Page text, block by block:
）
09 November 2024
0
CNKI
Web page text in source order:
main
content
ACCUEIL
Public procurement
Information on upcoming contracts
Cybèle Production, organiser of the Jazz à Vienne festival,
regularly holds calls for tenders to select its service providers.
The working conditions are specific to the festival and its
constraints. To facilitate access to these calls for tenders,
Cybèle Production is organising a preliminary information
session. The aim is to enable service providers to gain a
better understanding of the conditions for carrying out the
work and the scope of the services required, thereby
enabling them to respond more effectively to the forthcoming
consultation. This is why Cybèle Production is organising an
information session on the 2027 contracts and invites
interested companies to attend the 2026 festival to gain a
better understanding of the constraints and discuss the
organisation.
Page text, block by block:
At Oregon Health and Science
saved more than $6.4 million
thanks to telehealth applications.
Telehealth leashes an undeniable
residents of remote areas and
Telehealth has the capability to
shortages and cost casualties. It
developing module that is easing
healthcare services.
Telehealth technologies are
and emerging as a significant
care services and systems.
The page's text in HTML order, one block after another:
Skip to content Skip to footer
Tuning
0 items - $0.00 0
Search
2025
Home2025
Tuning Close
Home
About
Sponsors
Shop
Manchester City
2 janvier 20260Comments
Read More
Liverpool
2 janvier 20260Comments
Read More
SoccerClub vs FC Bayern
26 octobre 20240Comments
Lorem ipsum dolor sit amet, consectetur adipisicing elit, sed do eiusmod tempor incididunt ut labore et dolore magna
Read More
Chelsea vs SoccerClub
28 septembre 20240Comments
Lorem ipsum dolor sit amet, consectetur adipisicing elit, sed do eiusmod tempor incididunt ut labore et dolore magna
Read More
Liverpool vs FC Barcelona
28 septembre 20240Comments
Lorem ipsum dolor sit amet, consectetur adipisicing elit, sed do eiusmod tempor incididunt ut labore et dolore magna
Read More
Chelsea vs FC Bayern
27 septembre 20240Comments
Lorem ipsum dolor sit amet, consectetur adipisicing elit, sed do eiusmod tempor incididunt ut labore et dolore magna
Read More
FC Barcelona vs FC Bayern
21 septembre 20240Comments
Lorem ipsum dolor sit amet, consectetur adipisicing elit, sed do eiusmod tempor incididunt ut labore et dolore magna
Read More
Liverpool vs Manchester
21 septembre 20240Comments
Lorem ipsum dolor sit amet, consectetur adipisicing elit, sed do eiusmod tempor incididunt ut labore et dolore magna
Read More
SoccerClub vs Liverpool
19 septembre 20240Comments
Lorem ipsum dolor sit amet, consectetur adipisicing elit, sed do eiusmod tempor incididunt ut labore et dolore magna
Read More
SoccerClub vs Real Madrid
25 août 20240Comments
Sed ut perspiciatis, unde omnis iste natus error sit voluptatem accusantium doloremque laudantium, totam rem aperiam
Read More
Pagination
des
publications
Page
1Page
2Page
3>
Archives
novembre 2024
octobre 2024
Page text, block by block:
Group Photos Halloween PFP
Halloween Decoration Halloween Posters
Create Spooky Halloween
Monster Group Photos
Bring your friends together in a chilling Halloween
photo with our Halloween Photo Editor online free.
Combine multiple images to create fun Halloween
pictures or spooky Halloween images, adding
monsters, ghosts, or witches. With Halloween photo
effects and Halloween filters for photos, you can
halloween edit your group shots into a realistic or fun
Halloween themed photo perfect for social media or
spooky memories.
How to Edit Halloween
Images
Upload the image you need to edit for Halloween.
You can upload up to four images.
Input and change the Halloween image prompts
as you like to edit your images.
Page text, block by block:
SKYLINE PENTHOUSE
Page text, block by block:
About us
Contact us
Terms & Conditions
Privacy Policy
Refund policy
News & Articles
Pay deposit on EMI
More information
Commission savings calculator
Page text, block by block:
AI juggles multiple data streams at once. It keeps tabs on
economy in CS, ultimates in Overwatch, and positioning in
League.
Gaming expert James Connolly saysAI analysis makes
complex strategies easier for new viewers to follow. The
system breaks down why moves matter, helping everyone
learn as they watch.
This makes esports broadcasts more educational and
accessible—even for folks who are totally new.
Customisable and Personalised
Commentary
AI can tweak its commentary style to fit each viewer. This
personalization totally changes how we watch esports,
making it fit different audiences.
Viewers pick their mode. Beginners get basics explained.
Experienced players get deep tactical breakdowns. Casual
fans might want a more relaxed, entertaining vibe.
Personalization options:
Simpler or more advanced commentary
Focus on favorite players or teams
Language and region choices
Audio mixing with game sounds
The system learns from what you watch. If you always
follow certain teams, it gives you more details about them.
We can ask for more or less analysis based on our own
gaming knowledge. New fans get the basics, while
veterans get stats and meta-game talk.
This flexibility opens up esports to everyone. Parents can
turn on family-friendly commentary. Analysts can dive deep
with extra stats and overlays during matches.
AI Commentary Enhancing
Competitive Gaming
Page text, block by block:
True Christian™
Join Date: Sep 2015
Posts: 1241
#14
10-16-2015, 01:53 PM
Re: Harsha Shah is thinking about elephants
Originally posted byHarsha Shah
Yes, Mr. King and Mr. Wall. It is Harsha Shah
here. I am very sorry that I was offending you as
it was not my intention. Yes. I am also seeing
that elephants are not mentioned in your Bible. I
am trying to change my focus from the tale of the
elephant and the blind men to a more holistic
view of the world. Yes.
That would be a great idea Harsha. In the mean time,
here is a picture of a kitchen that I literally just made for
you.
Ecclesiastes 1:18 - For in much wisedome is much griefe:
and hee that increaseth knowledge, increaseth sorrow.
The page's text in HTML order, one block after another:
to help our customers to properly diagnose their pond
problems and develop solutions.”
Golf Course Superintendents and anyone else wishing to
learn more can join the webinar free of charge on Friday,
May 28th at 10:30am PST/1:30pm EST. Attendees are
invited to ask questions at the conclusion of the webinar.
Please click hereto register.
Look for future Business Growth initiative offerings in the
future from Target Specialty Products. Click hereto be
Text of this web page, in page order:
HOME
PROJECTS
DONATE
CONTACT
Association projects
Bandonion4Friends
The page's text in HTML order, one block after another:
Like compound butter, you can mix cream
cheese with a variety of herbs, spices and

◆ ◆ ◆ ◆ ◆ ◆ ◆

§ **What needs to be done**
State how many lines in the records above contain the word "teams", and give only that number.

§ **The answer**
2